When you are making a cider the most important thing to do, if you are buying your cider, is to make sure that it has no preseratives. If it does, it is not going to ferment and in a few months you will have spoiled cider. Some people go through the trouble of mashing their own apples, collecting the jucies and all of that. For a first try, and possibly only try, I was not going to attempt that. I went with the following recipe:

  • 5 gallons apple cider from local orchard
  • 2 lbs honey
  • 2.5 lbs brown sugar
  • 2 lbs powdered sugar
  • Champagne yeast (homebrew store was out of cider yeast and I had read champagne yeast would be fine)

09-05-15-01I went with the sugars to add a little flavor and alochol. The powdered sugar wasn’t something I was going to the store to get, but it was a buck for two pounds, so I figured why not? I got home and put two gallons in my boil pot. I wanted to raise the temp to around 120 degrees so that the sugars would disolve more easily into the soultion. The remain liquid I put into a sanitized bucket. Once disolved, I combined everything and let it sit for a day as was recomended by some research.

A day later I added the yeast and waited for things to happen. Another day passed and fermenation had clearly begun. The smell of rotten eggs is apparently pretty common, and I got to expericene the smell for myself. It was very strong and stayed for about two weeks. My original plan was to have this ready for Thanksgiving (heck I gave myself two months), but I quickly learned this stuff takes forever. After two and a half months it was ready for transfer to a secondary. It sat there until the end of April when I finally bottled it. It had fully cleared as you can tell by the pictures and it smelled pretty wonderful.

09-05-15-03I might of made a mistake when bottling, I put it into 22 oz bottles. I never got a good gravity reading on this with my hydrometer but I’m guessing it is in the 12-15% range, if not a little higher.
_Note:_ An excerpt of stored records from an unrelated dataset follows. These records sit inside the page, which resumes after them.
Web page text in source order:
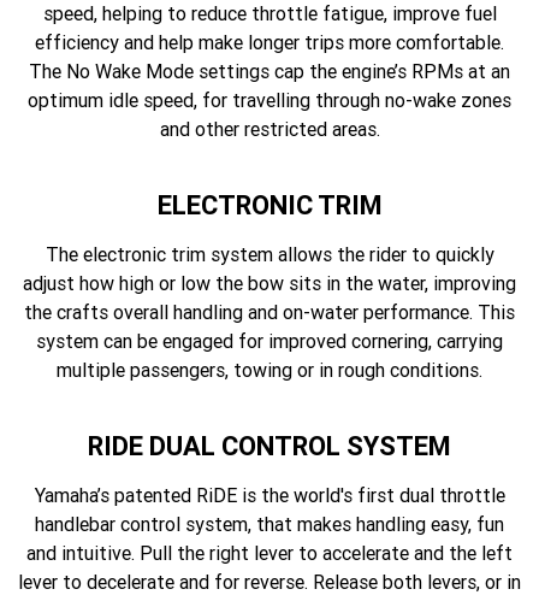
speed, helping to reduce throttle fatigue, improve fuel
efficiency and help make longer trips more comfortable.
The No Wake Mode settings cap the engine’s RPMs at an
optimum idle speed, for travelling through no-wake zones
and other restricted areas.
ELECTRONIC TRIM
The electronic trim system allows the rider to quickly
adjust how high or low the bow sits in the water, improving
the crafts overall handling and on-water performance. This
system can be engaged for improved cornering, carrying
multiple passengers, towing or in rough conditions.
RIDE DUAL CONTROL SYSTEM
Yamaha’s patented RiDE is the world's first dual throttle
handlebar control system, that makes handling easy, fun
and intuitive. Pull the right lever to accelerate and the left
lever to decelerate and for reverse. Release both levers, or in
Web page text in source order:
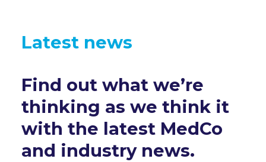
Latest news
Find out what we’re
thinking as we think it
with the latest MedCo
and industry news.
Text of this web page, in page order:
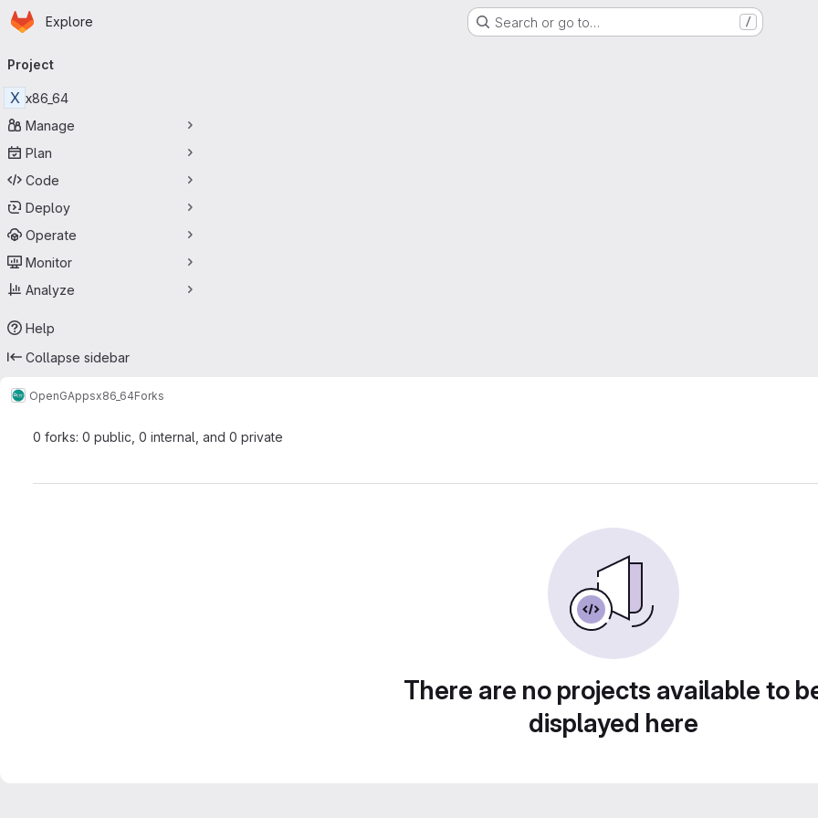
Skip to main content
Homepage
Explore Search or go to… /
navigation
Project
X x86_64
Manage
Plan
Code
Deploy
Operate
Monitor
Analyze
Help
Collapse sidebar
OpenGAppsx86_64Forks
0 forks: 0 public, 0 internal, and 0 private
There are no projects available to
displayed here
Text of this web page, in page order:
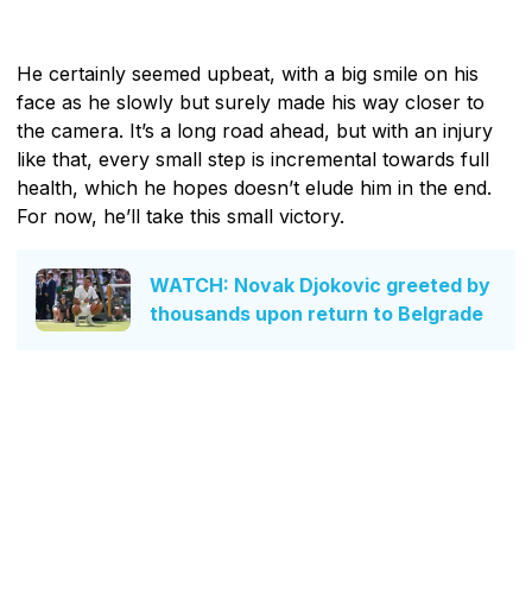
He certainly seemed upbeat, with a big smile on his
face as he slowly but surely made his way closer to
the camera. It’s a long road ahead, but with an injury
like that, every small step is incremental towards full
health, which he hopes doesn’t elude him in the end.
For now, he’ll take this small victory.
WATCH: Novak Djokovic greeted by
thousands upon return to Belgrade
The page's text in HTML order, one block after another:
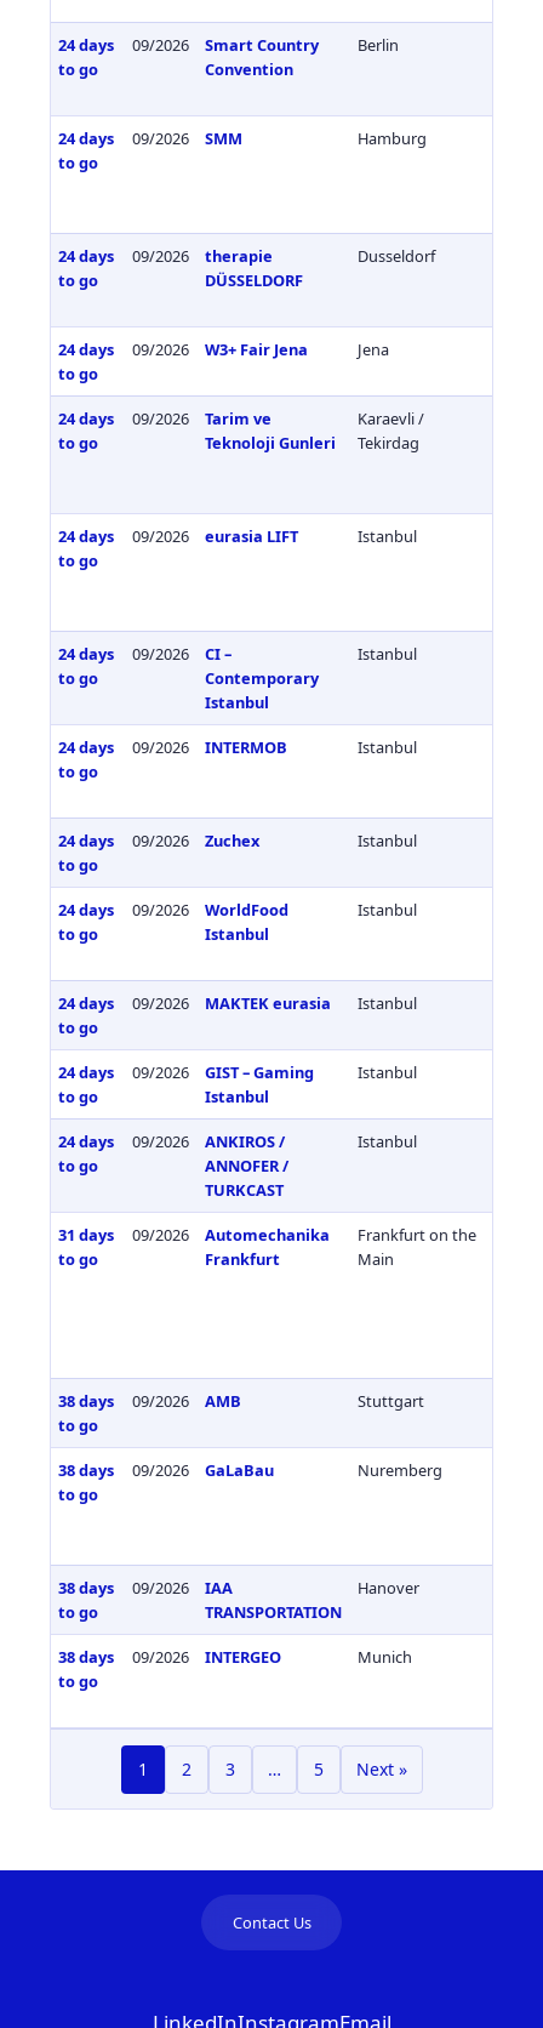
24 days
to go
09/2026
Smart Country
Convention
Berlin
24 days
to go
09/2026 SMM Hamburg
24 days
to go
09/2026
therapie
DÜSSELDORF
Dusseldorf
24 days
to go
09/2026 W3+ Fair Jena Jena
24 days
to go
09/2026
Tarim ve
Teknoloji Gunleri
Karaevli /
Tekirdag
24 days
to go
09/2026 eurasia LIFT Istanbul
24 days
to go
09/2026
CI –
Contemporary
Istanbul
Istanbul
24 days
to go
09/2026 INTERMOB Istanbul
24 days
to go
09/2026 Zuchex Istanbul
24 days
to go
09/2026
WorldFood
Istanbul
Istanbul
24 days
to go
09/2026 MAKTEK eurasia Istanbul
24 days
to go
09/2026
GIST – Gaming
Istanbul
Istanbul
24 days
to go
09/2026
ANKIROS /
ANNOFER /
TURKCAST
Istanbul
31 days
to go
09/2026
Automechanika
Frankfurt
Frankfurt on the
Main
38 days
to go
09/2026 AMB Stuttgart
38 days
to go
09/2026 GaLaBau Nuremberg
38 days
to go
09/2026
IAA
TRANSPORTATION
Hanover
38 days
to go
09/2026 INTERGEO Munich
1 2 3 … 5 Next »
Contact Us
LinkedInInstagramEmail

I did not carbonate the bottles for fear of putting the wrong amount of sugar in there and the yeast has been dormant for a few months. I believe there are still some unfermented sugars anyway becasue it tastes a bit sweet and the cold weather came early this year, mean my closet with the access to the crawl space was pretty chilly. I’m waiting a little longer before I try a bottle for myself but I enjoyed what I tasted when I was bottling. I don’t know how good it is compared to other ciders but I enjoyed it and I think I would try it again given the chance.